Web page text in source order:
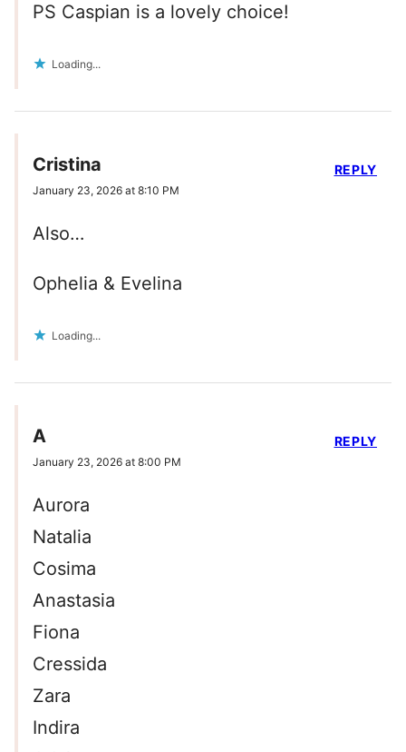
PS Caspian is a lovely choice!
Loading...
Cristina
January 23, 2026 at 8:10 PM
Also…
Ophelia & Evelina
Loading...
REPLY
A
January 23, 2026 at 8:00 PM
Aurora
Natalia
Cosima
Anastasia
Fiona
Cressida
Zara
Indira
REPLY
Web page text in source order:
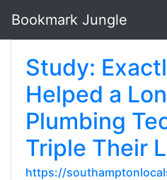
Bookmark Jungle
Study:
Helped a
Plumbing
Triple Their
https://
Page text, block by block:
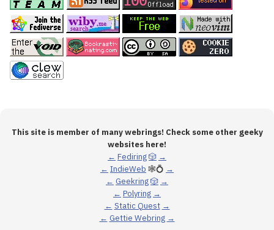
This site is member of many webrings! Check some other geeky
websites here!
← Fediring🎲 →
← IndieWeb 🕸💍 →
← Geekring🎲 →
← Polyring →
← Static Quest →
← Gettie Webring →
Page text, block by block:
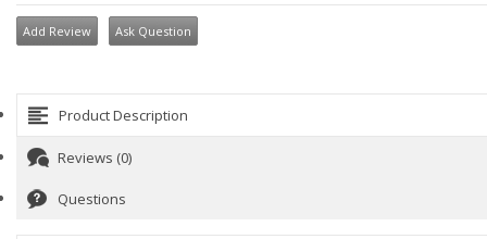
Add Review Ask Question
Product Description
Reviews (0)
Questions
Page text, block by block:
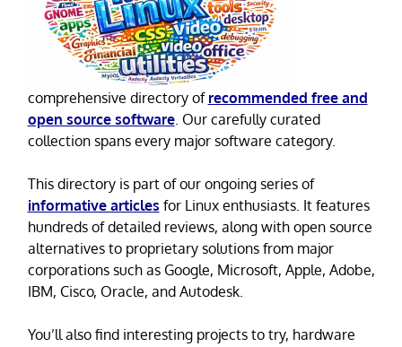
comprehensive directory of recommended free and
open source software. Our carefully curated
collection spans every major software category.
This directory is part of our ongoing series of
informative articles for Linux enthusiasts. It features
hundreds of detailed reviews, along with open source
alternatives to proprietary solutions from major
corporations such as Google, Microsoft, Apple, Adobe,
IBM, Cisco, Oracle, and Autodesk.
You’ll also find interesting projects to try, hardware
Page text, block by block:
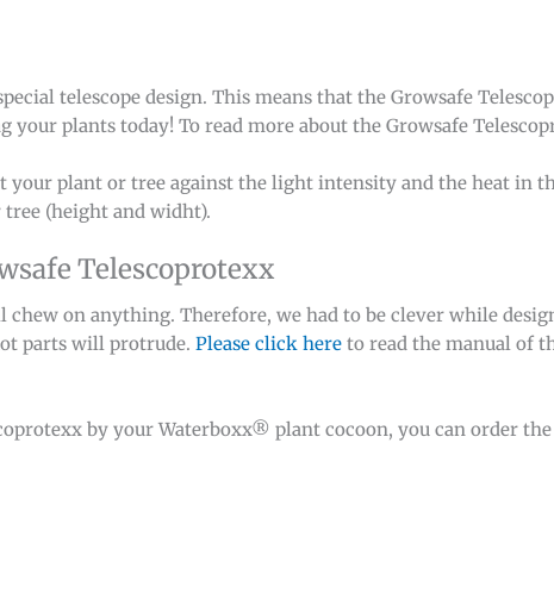
telescope design. This means that the Growsafe
your plants today! To read more about the Growsafe
your plant or tree against the light intensity and the heat in
(height and widht).
Telescoprotexx
on anything. Therefore, we had to be clever while
parts will protrude. Please click here to read the manual of
by your Waterboxx® plant cocoon, you can order
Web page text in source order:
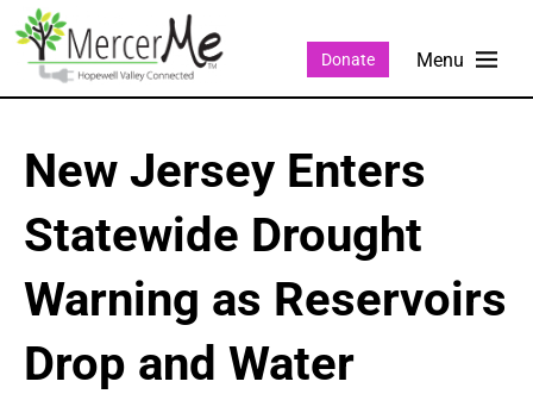
Donate
New Jersey Enters
Statewide Drought
Warning as Reservoirs
Drop and Water
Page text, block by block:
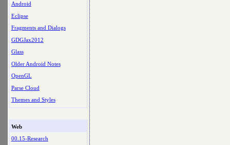
Android
Eclipse
Fragments and Dialogs
GDGJax2012
Glass
Older Android Notes
OpenGL
Parse Cloud
Themes and Styles
Web
00.15-Research
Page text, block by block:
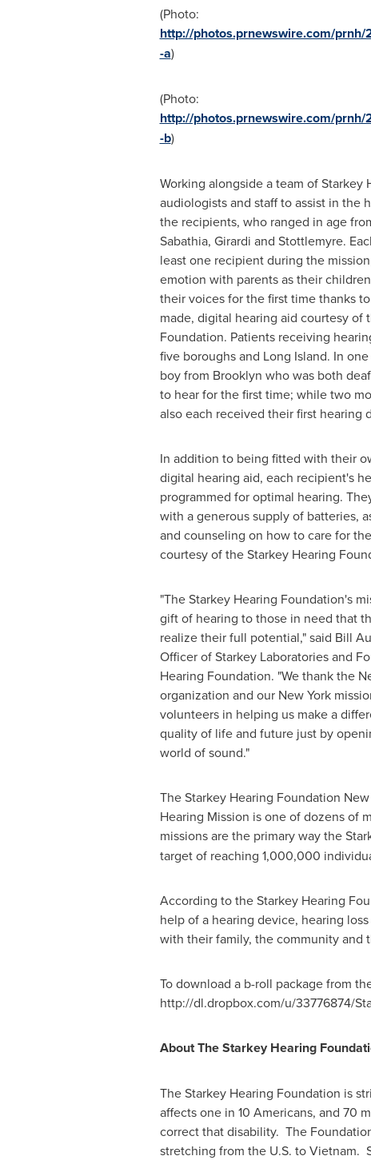
(Photo:
http://photos.prnewswire.com/
-a)
(Photo:
http://photos.prnewswire.com/
-b)
Working alongside a team of Starkey
audiologists and staff to assist in the
the recipients, who ranged in age
Sabathia, Girardi and Stottlemyre.
least one recipient during the
emotion with parents as their
their voices for the first time thanks
made, digital hearing aid courtesy of
Foundation. Patients receiving
five boroughs and Long Island. In
boy from Brooklyn who was both
to hear for the first time; while two
also each received their first hearing
In addition to being fitted with their
digital hearing aid, each recipient's
programmed for optimal hearing.
with a generous supply of batteries,
and counseling on how to care for
courtesy of the Starkey Hearing
"The Starkey Hearing Foundation's
gift of hearing to those in need that
realize their full potential," said Bill
Officer of Starkey Laboratories and
Hearing Foundation. "We thank the
organization and our New York
volunteers in helping us make a
quality of life and future just by
world of sound."
The Starkey Hearing Foundation New
Hearing Mission is one of dozens of
missions are the primary way the
target of reaching 1,000,000
According to the Starkey Hearing
help of a hearing device, hearing
with their family, the community and
To download a b-roll package from
http://dl.dropbox.com/u/33776874/
About The Starkey Hearing
The Starkey Hearing Foundation is
affects one in 10 Americans, and 70
correct that disability. The
stretching from the U.S. toVietnam.
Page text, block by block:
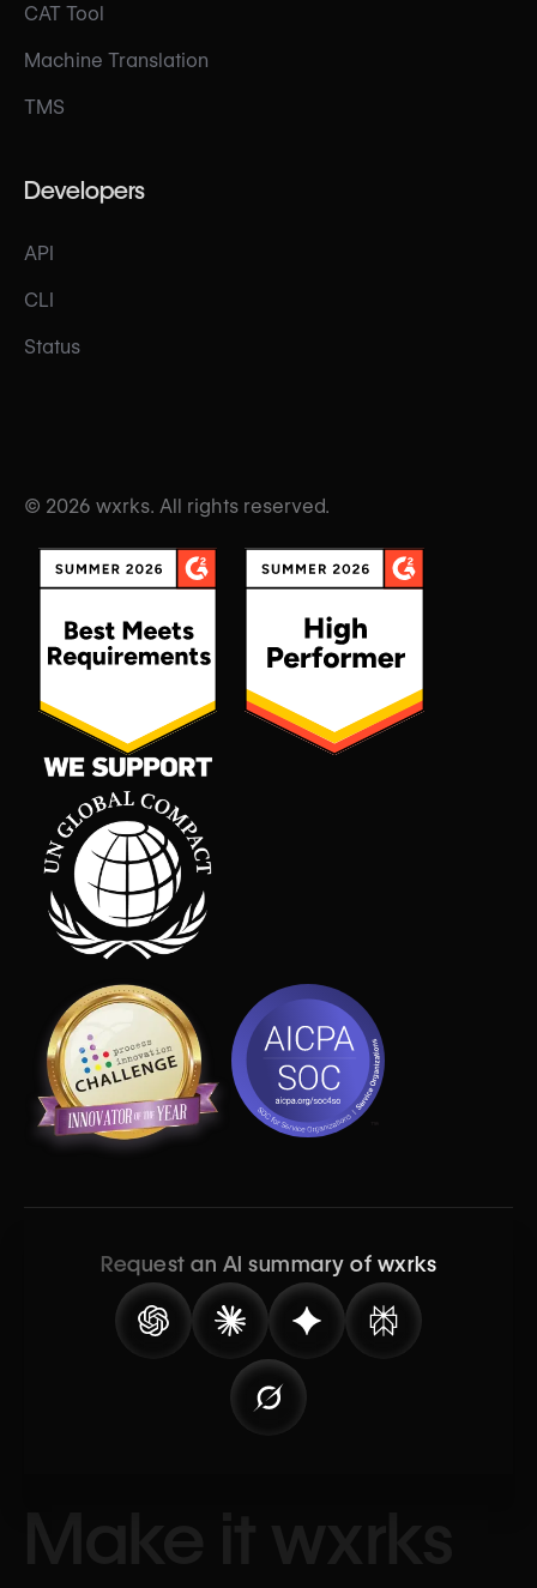
CAT Tool
Machine Translation
TMS
Developers
API
CLI
Status
© 2026 wxrks. All rights reserved.
Request an AI summary of wxrks
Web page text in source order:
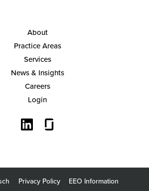
About
Practice Areas
Services
News & Insights
Careers
Login
Privacy Policy EEO Information
◇ ◇ ◇ ◇ ◇ ◇ ◇
= What to work on =
The answer must be a single number: the count of lines in the entries that include "software".

= Task answer =
2